For that reason, Garden sits on the compensation committee of every board he joins. He says, “I always make the point to the other board members, to management, to other shareholders that we’re glad to pay management a lot of money if they build the business and do it the right way. But what we’re not going to do is pay people just for showing up.”

In such circumstances, the job of the compensation committee is to hold management to account. In the boardroom, when management presents slideshow comparisons of performance or the budget against the previous year, very rarely does it do so against the competition, and the directors don’t have enough time to dig in and ask the right questions. Indeed, only a few board members will have any questions at all, and they are likely to ask them only here and there. Nobody wants to embarrass management.

This mindset must change. The committee must develop the depth of knowledge about the company’s operations so that the full board is better prepared to make sense of management presentations, drawing on data both from inside the company and from the wider marketplace. In so doing, the committee will help the management team improve.

For instance, say a product launch turns out to have been better than budgeted. The committee should ask the CEO about the people who oversaw the launch. How is the company compensating them? The committee will then have more concrete knowledge about key talent. Or say a product design failed. Why did it fail? If the manager can answer that question, now the committee knows that this is a person who can understand and explain why something went wrong. The job of linking execution with key talent and their compensation can take place in this setting.

This committee should meet quarterly. If the directors on the committee evaluate performance four times a year, they will learn the business in depth. And that knowledge will give the company a competitive advantage. The board should survey management every year to evaluate the committee and show how useful it is.

The lead director should chair this committee. The best candidate is typically a former CEO—someone who has experience with transitions.

Strategy and Risk Committee

The central role of this committee will be to evaluate strategic options and alternate business models.

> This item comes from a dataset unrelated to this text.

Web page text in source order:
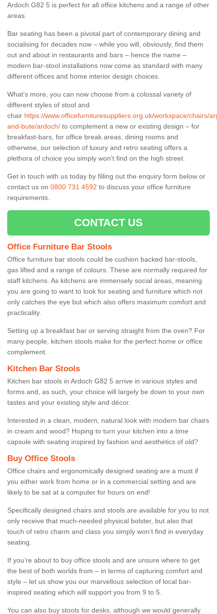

These include the choice of goals and objectives; the competitive advantage of the company and its shelf life through the eyes of the customers; the possibilities for flexible response if conditions change; and the capabilities that the company will need for the future and the ones that it can discard.

To do its job, the committee must seek independent sources of information—about data, external trends, future scenarios, and competition—and should do so with the knowledge and help of the CEO. Jeffrey Ubben of ValueAct Capital and Inclusive Capital Partners says, “Strategy is the domain of the whole board, but it cannot be done by the whole board. The committee has to prepare the way for the board because of the depth of work necessary to understand the external market, the competition, the key performance indicators, and the balance between short-term and long-term goals.” The chairman of the strategy committee can be a member of the compensation committee and vice versa, so communication is straight, direct, and unfiltered.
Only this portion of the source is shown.